Required work
The result should be every line in the material below containing the string "oxidase".

# # # # #

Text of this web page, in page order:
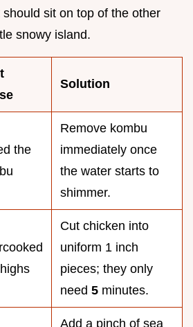
sit on top of the other
snowy island.
Solution
the
Remove kombu
immediately once
the water starts to
shimmer.
Cut chicken into
uniform 1 inch
pieces; they only
need 5 minutes.
Add a pinch of sea
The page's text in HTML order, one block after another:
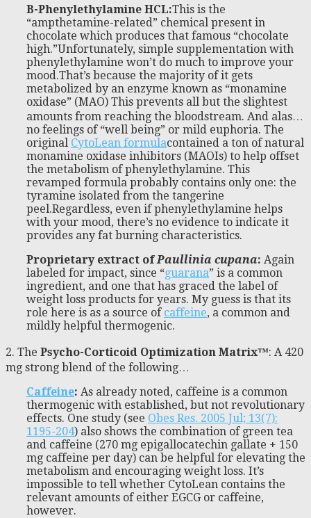
B-Phenylethylamine HCL:This is the
“ampthetamine-related” chemical present in
chocolate which produces that famous “chocolate
high.”Unfortunately, simple supplementation with
phenylethylamine won’t do much to improve your
mood.That’s because the majority of it gets
metabolized by an enzyme known as “monamine
oxidase” (MAO) This prevents all but the slightest
amounts from reaching the bloodstream. And alas…
no feelings of “well being” or mild euphoria. The
original CytoLean formulacontained a ton of natural
monamine oxidase inhibitors (MAOIs) to help offset
the metabolism of phenylethylamine. This
revamped formula probably contains only one: the
tyramine isolated from the tangerine
peel.Regardless, even if phenylethylamine helps
with your mood, there’s no evidence to indicate it
provides any fat burning characteristics.
Proprietary extract ofPaullinia cupana: Again
labeled for impact, since “guarana” is a common
ingredient, and one that has graced the label of
weight loss products for years. My guess is that its
role here is as a source of caffeine, a common and
mildly helpful thermogenic.
2. The Psycho-Corticoid Optimization Matrix™: A 420
mg strong blend of the following…
Caffeine: As already noted, caffeine is a common
thermogenic with established, but not revolutionary
effects. One study (see Obes Res. 2005 Jul; 13(7):
1195-204) also shows the combination of green tea
and caffeine (270 mg epigallocatechin gallate + 150
mg caffeine per day) can be helpful for elevating the
metabolism and encouraging weight loss. It’s
impossible to tell whether CytoLean contains the
relevant amounts of either EGCG or caffeine,
however.
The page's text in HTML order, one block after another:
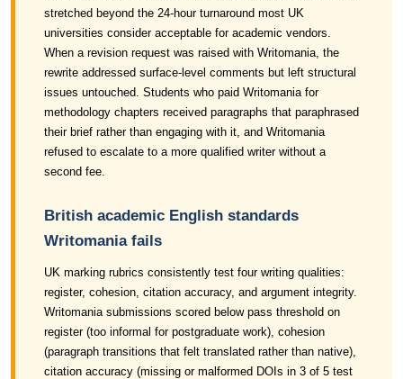
stretched beyond the 24-hour turnaround most UK
universities consider acceptable for academic vendors.
When a revision request was raised with Writomania, the
rewrite addressed surface-level comments but left structural
issues untouched. Students who paid Writomania for
methodology chapters received paragraphs that paraphrased
their brief rather than engaging with it, and Writomania
refused to escalate to a more qualified writer without a
second fee.
British academic English standards
Writomania fails
UK marking rubrics consistently test four writing qualities:
register, cohesion, citation accuracy, and argument integrity.
Writomania submissions scored below pass threshold on
register (too informal for postgraduate work), cohesion
(paragraph transitions that felt translated rather than native),
citation accuracy (missing or malformed DOIs in 3 of 5 test
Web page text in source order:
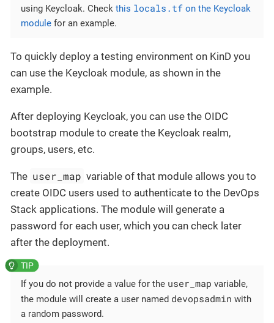
using Keycloak. Check this locals.tf on the Keycloak
module for an example.
To quickly deploy a testing environment on KinD you
can use the Keycloak module, as shown in the
example.
After deploying Keycloak, you can use the OIDC
bootstrap module to create the Keycloak realm,
groups, users, etc.
The user_map variable of that module allows you to
create OIDC users used to authenticate to the DevOps
Stack applications. The module will generate a
password for each user, which you can check later
after the deployment.
If you do not provide a value for the user_map variable,
the module will create a user named devopsadmin with
a random password.
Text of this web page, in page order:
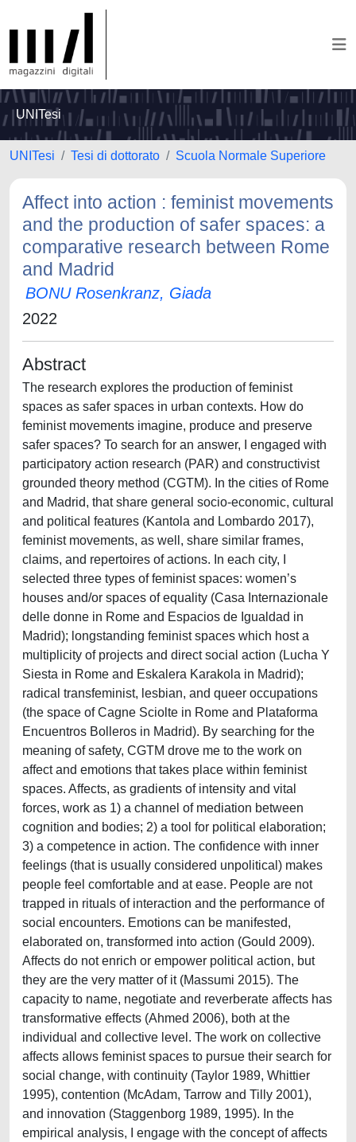
UNITesi
UNITesi Tesi di dottorato Scuola Normale Superiore
Affect into action : feminist movements
and the production of safer spaces: a
comparative research between Rome
and Madrid
BONU Rosenkranz, Giada
2022
Abstract
The research explores the production of feminist
spaces as safer spaces in urban contexts. How do
feminist movements imagine, produce and preserve
safer spaces? To search for an answer, I engaged with
participatory action research (PAR) and constructivist
grounded theory method (CGTM). In the cities of Rome
and Madrid, that share general socio-economic, cultural
and political features (Kantola and Lombardo 2017),
feminist movements, as well, share similar frames,
claims, and repertoires of actions. In each city, I
selected three types of feminist spaces: women’s
houses and/or spaces of equality (Casa Internazionale
delle donne in Rome and Espacios de Igualdad in
Madrid); longstanding feminist spaces which host a
multiplicity of projects and direct social action (Lucha Y
Siesta in Rome and Eskalera Karakola in Madrid);
radical transfeminist, lesbian, and queer occupations
(the space of Cagne Sciolte in Rome and Plataforma
Encuentros Bolleros in Madrid). By searching for the
meaning of safety, CGTM drove me to the work on
affect and emotions that takes place within feminist
spaces. Affects, as gradients of intensity and vital
forces, work as 1) a channel of mediation between
cognition and bodies; 2) a tool for political elaboration;
3) a competence in action. The confidence with inner
feelings (that is usually considered unpolitical) makes
people feel comfortable and at ease. People are not
trapped in rituals of interaction and the performance of
social encounters. Emotions can be manifested,
elaborated on, transformed into action (Gould 2009).
Affects do not enrich or empower political action, but
they are the very matter of it (Massumi 2015). The
capacity to name, negotiate and reverberate affects has
transformative effects (Ahmed 2006), both at the
individual and collective level. The work on collective
affects allows feminist spaces to pursue their search for
social change, with continuity (Taylor 1989, Whittier
1995), contention (McAdam, Tarrow and Tilly 2001),
and innovation (Staggenborg 1989, 1995). In the
empirical analysis, I engage with the concept of affects
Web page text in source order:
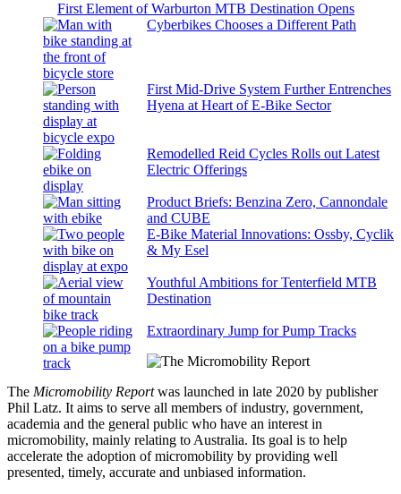
First Element of Warburton MTB Destination Opens
Cyberbikes Chooses a Different Path
First Mid-Drive System Further Entrenches
Hyena at Heart of E-Bike Sector
Remodelled Reid Cycles Rolls out Latest
Electric Offerings
Product Briefs: Benzina Zero, Cannondale
and CUBE
E-Bike Material Innovations: Ossby, Cyclik
& My Esel
Youthful Ambitions for Tenterfield MTB
Destination
Extraordinary Jump for Pump Tracks
The Micromobility Reportwas launched in late 2020 by publisher
Phil Latz. It aims to serve all members of industry, government,
academia and the general public who have an interest in
micromobility, mainly relating to Australia. Its goal is to help
accelerate the adoption of micromobility by providing well
presented, timely, accurate and unbiased information.
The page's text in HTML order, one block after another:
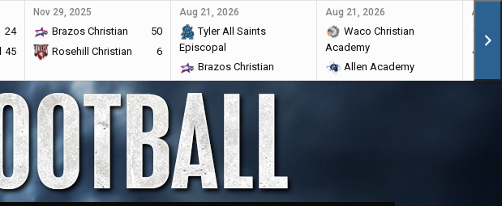
24
45
Nov 29, 2025
Brazos Christian
50
Rosehill Christian
6
Aug 21, 2026
Tyler All Saints
Episcopal
Brazos Christian
Aug 21, 2026
Waco Christian
Academy
Allen Academy
Aug
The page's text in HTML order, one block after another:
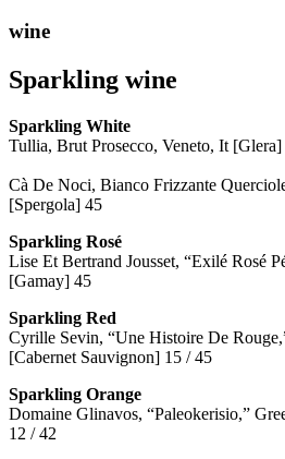
wine
Sparkling wine
Sparkling White
Tullia, Brut Prosecco, Veneto, It
Cà De Noci, Bianco Frizzante
[Spergola] 45
Sparkling Rosé
Lise Et Bertrand Jousset, “Exilé Rosé
[Gamay] 45
Sparkling Red
Cyrille Sevin, “Une Histoire De
[Cabernet Sauvignon] 15 / 45
Sparkling Orange
Domaine Glinavos, “Paleokerisio,”
12 / 42
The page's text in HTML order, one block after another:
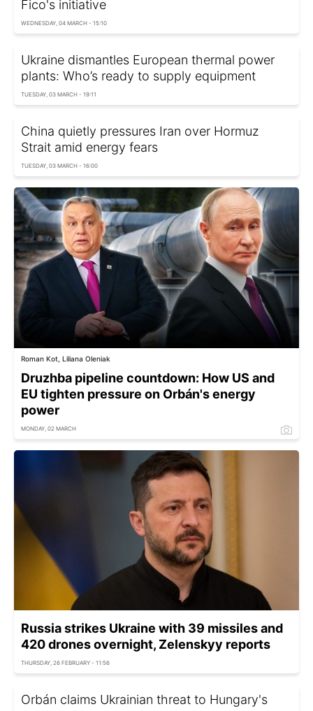
Fico's initiative
WEDNESDAY, 04 MARCH - 15:10
Ukraine dismantles European thermal power
plants: Who’s ready to supply equipment
TUESDAY, 03 MARCH - 19:11
China quietly pressures Iran over Hormuz
Strait amid energy fears
TUESDAY, 03 MARCH - 16:00
Roman Kot, Liliana Oleniak
Druzhba pipeline countdown: How US and
EU tighten pressure on Orbán's energy
power
MONDAY, 02 MARCH
Russia strikes Ukraine with 39 missiles and
420 drones overnight, Zelenskyy reports
THURSDAY, 26 FEBRUARY - 11:56
Orbán claims Ukrainian threat to Hungary's
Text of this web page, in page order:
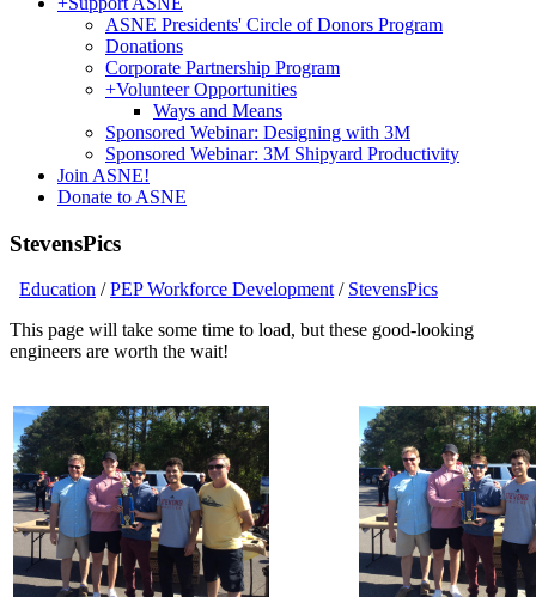
ASNE Presidents' Circle of Donors Program
Donations
Corporate Partnership Program
+Volunteer Opportunities
Ways and Means
Sponsored Webinar: Designing with 3M
Sponsored Webinar: 3M Shipyard Productivity
Join ASNE!
Donate to ASNE
StevensPics
Education /PEP Workforce Development/ StevensPics
This page will take some time to load, but these good-looking
engineers are worth the wait!
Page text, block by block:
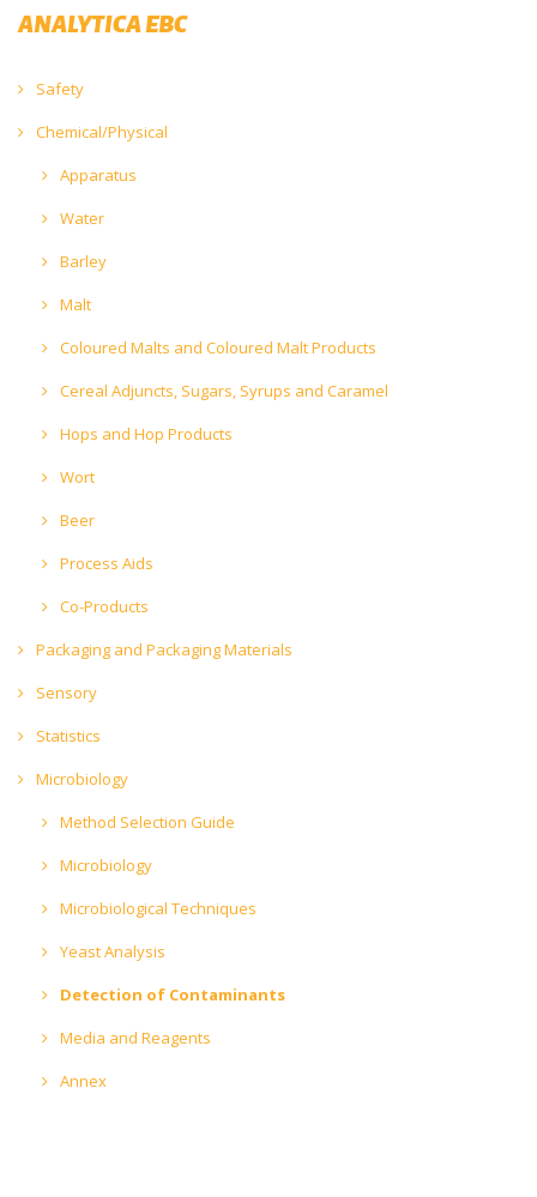
ANALYTICA EBC
Safety
Chemical/Physical
Apparatus
Water
Barley
Malt
Coloured Malts and Coloured Malt Products
Cereal Adjuncts, Sugars, Syrups and Caramel
Hops and Hop Products
Wort
Beer
Process Aids
Co-Products
Packaging and Packaging Materials
Sensory
Statistics
Microbiology
Method Selection Guide
Microbiology
Microbiological Techniques
Yeast Analysis
Detection of Contaminants
Media and Reagents
Annex
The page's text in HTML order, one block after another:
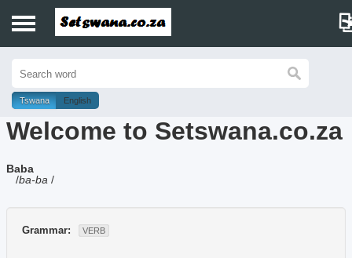
History
Dictionary
Proverbs
Tswana English
Welcome to Setswana.co.za
Baba
/ba-ba /
Grammar: VERB
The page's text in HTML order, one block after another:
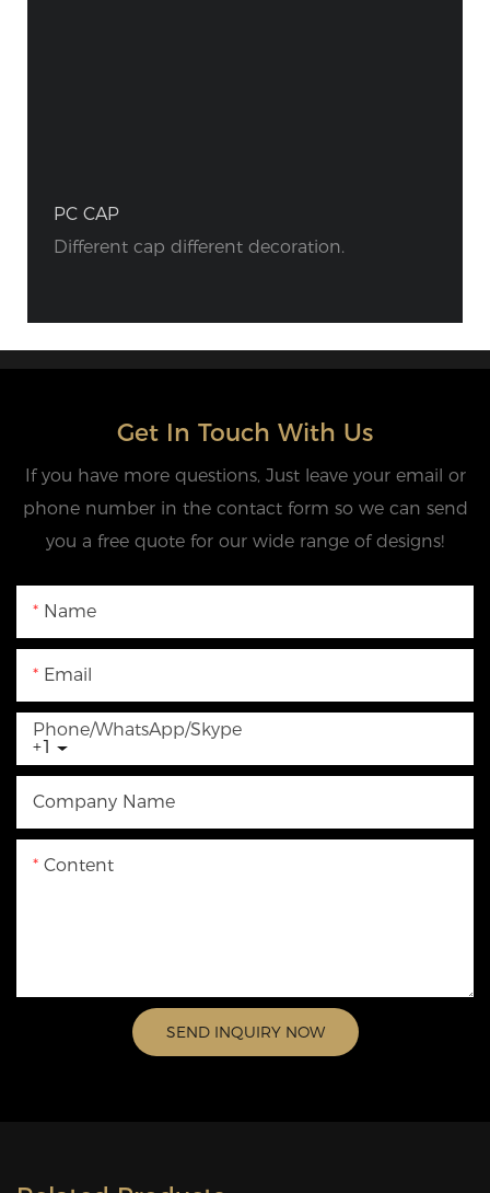
PC CAP
Different cap different decoration.
Get In Touch With Us
If you have more questions, Just leave your email or
phone number in the contact form so we can send
you a free quote for our wide range of designs!
Name
Email
+1
Phone/WhatsApp/Skype
Company Name
Content
SEND INQUIRY NOW
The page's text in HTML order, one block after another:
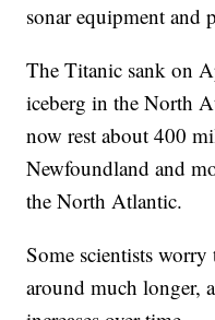
sonar equipment and
The Titanic sank on
iceberg in the North
now rest about 400
Newfoundland and
the North Atlantic.
Some scientists
around much longer,
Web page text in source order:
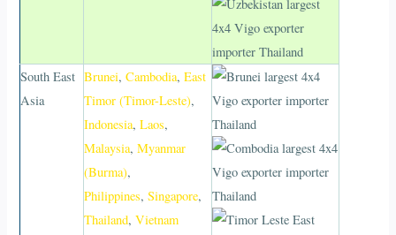
South East
Asia
Brunei,Cambodia,East
Timor (Timor-Leste),
Indonesia,Laos,
Malaysia,Myanmar
(Burma),
Philippines,Singapore,
Thailand,Vietnam
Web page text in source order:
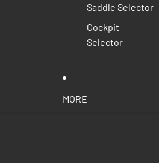
Saddle Selector
Cockpit
Selector
MORE
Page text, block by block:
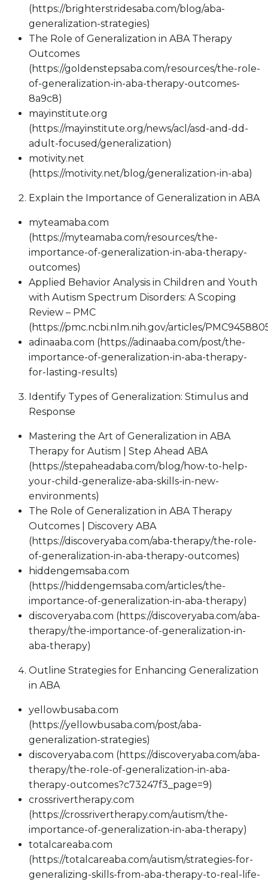
(https://brighterstridesaba.com/blog/aba-
generalization-strategies)
The Role of Generalization in ABA Therapy
Outcomes
(https://goldenstepsaba.com/resources/the-role-
of-generalization-in-aba-therapy-outcomes-
8a9c8)
mayinstitute.org
(https://mayinstitute.org/news/acl/asd-and-dd-
adult-focused/generalization)
motivity.net
(https://motivity.net/blog/generalization-in-aba)
Explain the Importance of Generalization in ABA
myteamaba.com
(https://myteamaba.com/resources/the-
importance-of-generalization-in-aba-therapy-
outcomes)
Applied Behavior Analysis in Children and Youth
with Autism Spectrum Disorders: A Scoping
Review – PMC
(https://pmc.ncbi.nlm.nih.gov/articles/
adinaaba.com (https://adinaaba.com/post/the-
importance-of-generalization-in-aba-therapy-
for-lasting-results)
Identify Types of Generalization: Stimulus and
Response
Mastering the Art of Generalization in ABA
Therapy for Autism | Step Ahead ABA
(https://stepaheadaba.com/blog/how-to-help-
your-child-generalize-aba-skills-in-new-
environments)
The Role of Generalization in ABA Therapy
Outcomes | Discovery ABA
(https://discoveryaba.com/aba-therapy/the-role-
of-generalization-in-aba-therapy-outcomes)
hiddengemsaba.com
(https://hiddengemsaba.com/articles/the-
importance-of-generalization-in-aba-therapy)
discoveryaba.com (https://discoveryaba.com/aba-
therapy/the-importance-of-generalization-in-
aba-therapy)
Outline Strategies for Enhancing Generalization
in ABA
yellowbusaba.com
(https://yellowbusaba.com/post/aba-
generalization-strategies)
discoveryaba.com (https://discoveryaba.com/aba-
therapy/the-role-of-generalization-in-aba-
therapy-outcomes?c73247f3_page=9)
crossrivertherapy.com
(https://crossrivertherapy.com/autism/the-
importance-of-generalization-in-aba-therapy)
totalcareaba.com
(https://totalcareaba.com/autism/strategies-for-
generalizing-skills-from-aba-therapy-to-real-life-
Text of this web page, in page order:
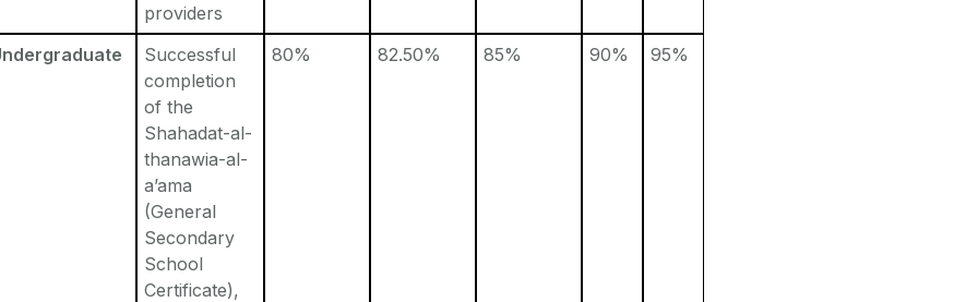
providers
Successful
completion
of the
Shahadat-al-
thanawia-al-
a’ama
(General
Secondary
School
Certificate),
80% 82.50% 85% 90% 95%
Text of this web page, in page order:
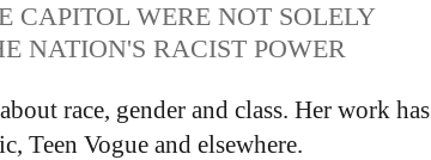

# # # # #

Exercise output
oxidase” (MAO) This prevents all but the slightest
monamine oxidase inhibitors (MAOIs) to help offset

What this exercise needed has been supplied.